Someone seriously needs to get Sindarin and Quenya on Duolingo!! Even though I know that the language isn't officially complete, can't they just put what they know on their site to help people learn it?!?
Why is Sindarin and Quenya not available on Duolingo?
The problem is not just that nobody signed the languages off as complete, but that - depending on the certainty you need - we actually know relatively few things about Quenya and Sindarin:
- Much we know is conflicting and people won't necessarily agree how to resolve those issues. As an example, here are a couple of quotes from Tolkien about negation:
- Delete √AL|LA “not”. Quite unsuitable. AL, LA have already too much to do.
- û will not do. [...] The negative lá simply denies that the positive statement is true in fact.
- ú should remain, but with the sense “bad, uneasy, hard”
- Back to ú. lá can be beyond ... ū should be negative particle
- Tolkien's notes are not published in full yet, which makes everything we think we know preliminary, e. g. it was once thought that the regular past of a verb like nor- should be norn based on early evidence, but it turns out that there was a conceptional shift on Tolkien's part later that makes its regular past onur in Sindarin.

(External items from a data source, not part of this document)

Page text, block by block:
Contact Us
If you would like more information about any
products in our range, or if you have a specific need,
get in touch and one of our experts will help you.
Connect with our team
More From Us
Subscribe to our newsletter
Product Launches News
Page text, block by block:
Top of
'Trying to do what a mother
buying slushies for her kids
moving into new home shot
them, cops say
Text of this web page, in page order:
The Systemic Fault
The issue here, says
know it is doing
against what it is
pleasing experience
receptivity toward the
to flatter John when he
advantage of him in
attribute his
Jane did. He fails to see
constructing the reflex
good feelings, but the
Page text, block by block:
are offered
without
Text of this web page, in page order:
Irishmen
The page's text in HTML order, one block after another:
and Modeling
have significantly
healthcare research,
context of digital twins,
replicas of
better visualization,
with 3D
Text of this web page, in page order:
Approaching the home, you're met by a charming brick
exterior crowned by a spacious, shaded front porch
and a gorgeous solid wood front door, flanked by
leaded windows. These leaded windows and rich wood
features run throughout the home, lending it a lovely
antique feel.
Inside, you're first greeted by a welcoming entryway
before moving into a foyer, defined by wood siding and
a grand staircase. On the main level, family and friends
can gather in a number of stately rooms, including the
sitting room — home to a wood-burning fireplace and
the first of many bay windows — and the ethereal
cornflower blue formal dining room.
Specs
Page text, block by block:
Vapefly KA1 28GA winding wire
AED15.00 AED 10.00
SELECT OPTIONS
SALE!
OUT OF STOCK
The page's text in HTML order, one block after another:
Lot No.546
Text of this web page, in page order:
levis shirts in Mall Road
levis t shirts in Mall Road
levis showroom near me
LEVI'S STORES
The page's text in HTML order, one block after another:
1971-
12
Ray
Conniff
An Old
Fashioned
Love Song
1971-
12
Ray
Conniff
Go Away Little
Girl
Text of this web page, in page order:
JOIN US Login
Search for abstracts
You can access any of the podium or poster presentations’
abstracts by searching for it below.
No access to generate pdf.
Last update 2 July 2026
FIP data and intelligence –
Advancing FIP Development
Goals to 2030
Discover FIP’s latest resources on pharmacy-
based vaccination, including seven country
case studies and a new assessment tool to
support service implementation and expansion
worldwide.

- Many things aren't known explicitly but are inferred from the examples we see, and people disagree on how to interpret those.
That all means that duolingo isn't really a good medium to present Tolkien's languages in an adequate way with all their revisions, conceptual vacilation, contested hypotheses and vocabulary gaps. I honestly don't understand why it needs to be duolingo: people have written good resources about both Sindarin and Quenya (Atanquesta, Gelio Edhellen, Eldamo), there are discussion and study groups etc.
Another thing: creating a course about Elvish is comparatively doable, but maintaining it is hard, because with every new publication of source material, you need to update it, sometimes in radical ways, e. g. when we'll get more information on pronouns (which we hopefully will in a couple of years), that will affect practically every lesson. Fighting all the outdated Elvish on the internet, whose authors abandoned their projects (after 15 years or more of dedicated work mind you; "I promise, I won't stop" really doesn't help because much can change in that time span), already is a major problem, but when a seemingly official course (another thing many experts aren't going to like) on duolingo gets outdated, it'll be especially worse.